RTÜK'ün soruşturma başlatacağını duyurduğu konu ile ilgili sosyal medya hesabından bir paylaşım yapan Ceza Hukukçusu Prof. Dr. Ersan Şen, Öcalan'ın devlete karşı en ağır suçtan önce idama mahkum olduğunu ancak bu cezanın kaldırılması ile birlikte koşullu salıverilmesiz ağırlaştırılmış müebbet hapis cezasına mahkum olduğunu anımsattı.

Şen'in açıklamaları şu şekilde:

"Türkiye Cumhuriyeti’ne ve Türk Milleti’ne karşı işlenebilecek en ağır suçtan önce idama, bu cezanın kaldırılması ile koşullu salıverilmesiz ağırlaştırılmış müebbet hapis cezasına mahkum olan Öcalan’ın; umut hakkı gerekçesiyle cezaevinde 25. yılını dolduracağı 15 Şubat 2024 tarihinde, hatta 5275 sayılı Ceza İnfaz Kanunu’nun m.107/16 ve Geçici m.2 hükümlerinden dolayı, m.107/4 uyarınca 36. yılını dolduracağı 15 Şubat 2035’de de tahliye edilemez.

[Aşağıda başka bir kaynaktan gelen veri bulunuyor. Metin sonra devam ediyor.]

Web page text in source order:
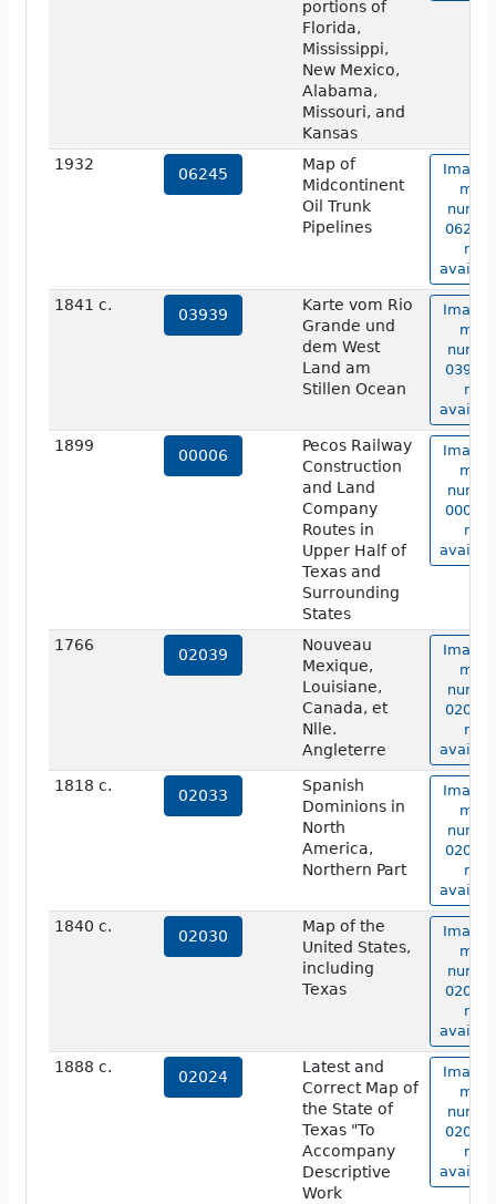
portions of
Florida,
Mississippi,
New Mexico,
Alabama,
Missouri, and
Kansas
1932
06245
Map of
Midcontinent
Oil Trunk
Pipelines
Image
map
06245
not
1841 c.
03939
Karte vom Rio
Grande und
dem West
Land am
Stillen Ocean
Image
map
03939
not
1899
00006
Pecos Railway
Construction
and Land
Company
Routes in
Upper Half of
Texas and
Surrounding
States
Image
map
00006
not
1766
02039
Nouveau
Mexique,
Louisiane,
Canada, et
Nlle.
Angleterre
Image
map
02039
not
1818 c.
02033
Spanish
Dominions in
North
America,
Northern Part
Image
map
02033
not
1840 c.
02030
Map of the
United States,
including
Texas
Image
map
02030
not
1888 c.
02024
Latest and
Correct Map of
the State of
Texas "To
Accompany
Descriptive
Work
Image
map
02024
not
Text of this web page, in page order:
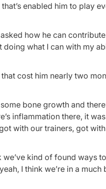
enabled him to play
how he can
what I can with my
cost him nearly two
some bone growth and
inflammation there, it
with our trainers, got
kind of found ways
I think we’re in a much

Şu veya bu sebeple gündeme getirilen konu ile ilgili hükümler nettir. Devlete ve Millete karşı işlenen suçtan hükmedilen ağırlaştırılmış müebbet hapis cezasının infazı hayat boyu devam eder. İnsan Hakları Avrupa Mahkemesi’nin kararlarında geçen; en geç 25 yılda hükümlüye tanınması gereken koşullu salıverilmenin gözden geçirilmesi, yani umut hakkı bağlayıcı bir sözleşme veya kanun hükmü olmadığından, Anayasa m.90/5’e de aykırılık bulunmamaktadır."